Ballistic performance
| Bullet mass/type | Velocity | Energy |
| 240 gr (16 g) SJHP Remington | 1,180 ft/s (360 m/s) | 741 ft⋅lbf (1,005 J) |  |
| 240 gr (16 g) JHP Cor-Bon | 1,475 ft/s (450 m/s) | 1,160 ft⋅lbf (1,570 J) |  |
| 270 gr (17 g) LFN GC Buffalo bore heavy | 1,550 ft/s (470 m/s) | 1,440 ft⋅lbf (1,950 J) |  |
| 300 gr (19 g) JSP Cor-Bon | 1,250 ft/s (380 m/s) | 1,041 ft⋅lbf (1,411 J) |  |
| 340 gr (22 g) LFN +P+ Buffalo bore heavy (+P+ used in special guns only) | 1,425 ft/s (434 m/s) | 1,533 ft⋅lbf (2,078 J) |  |

= .44 Magnum =

Revolver cartridge designed by Elmer Keith and Smith & Wesson (S&W)

The .44 Remington Magnum, also known as .44 Magnum or 10.9x33mmR (as it is known in unofficial metric designation), is a rimmed, large-bore cartridge originally designed for revolvers and quickly adopted for carbines and rifles. Despite the ".44" designation, guns chambered for the .44 Magnum round, its parent case, the .44 Special, and the .44 Special's parent case, the .44 Russian all use 0.429 inch diameter bullets. The .44 Magnum is based on the .44 Special case but lengthened and loaded to higher pressures for greater velocity and energy.

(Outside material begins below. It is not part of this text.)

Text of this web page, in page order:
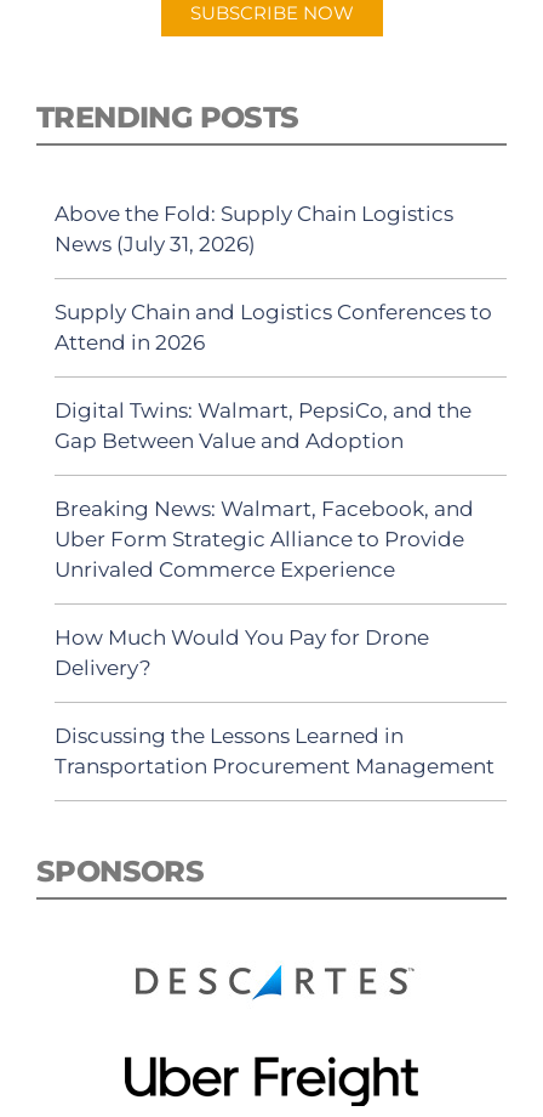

Famously called "the most powerful handgun [cartridge] in the world" by the title character in Dirty Harry, the .44 Magnum has since been eclipsed in power by the .454 Casull, .500 S&W Magnum, and .500 Bushwhacker; nevertheless, due in part to its more manageable recoil, it has remained one of the most popular commercial large-bore magnum cartridges.

==Origin==
The .44 Magnum cartridge was the result of years of tuned handloading of the .44 Special. In the early 20th century, experimenters loaded the .44 Special and other large-bore handgun cartridges with heavy bullets and higher than normal powder charges to achieve superior ballistics and better hunting performance. One of these hand-loaders was Elmer Keith, a prominent writer and outdoorsman of the 20th century.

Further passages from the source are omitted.